**WHAT THE EXERCISE ASKS:**
Please set down each entry exactly, omitting any picture it holds.

(Extracted data entries)

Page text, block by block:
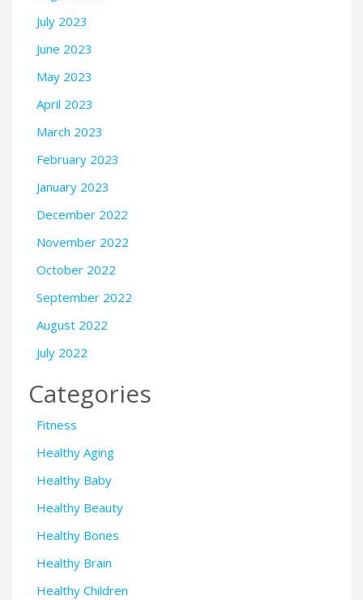
July 2023
June 2023
May 2023
April 2023
March 2023
February 2023
January 2023
December 2022
November 2022
October 2022
September 2022
August 2022
July 2022
Categories
Fitness
Healthy Aging
Healthy Baby
Healthy Beauty
Healthy Bones
Healthy Brain
Healthy Children
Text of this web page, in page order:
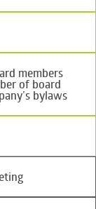
members
of board
bylaws

**RESULT OF THIS TASK:**
Page text, block by block:
July 2023
June 2023
May 2023
April 2023
March 2023
February 2023
January 2023
December 2022
November 2022
October 2022
September 2022
August 2022
July 2022
Categories
Fitness
Healthy Aging
Healthy Baby
Healthy Beauty
Healthy Bones
Healthy Brain
Healthy Children
Text of this web page, in page order:
members
of board
bylaws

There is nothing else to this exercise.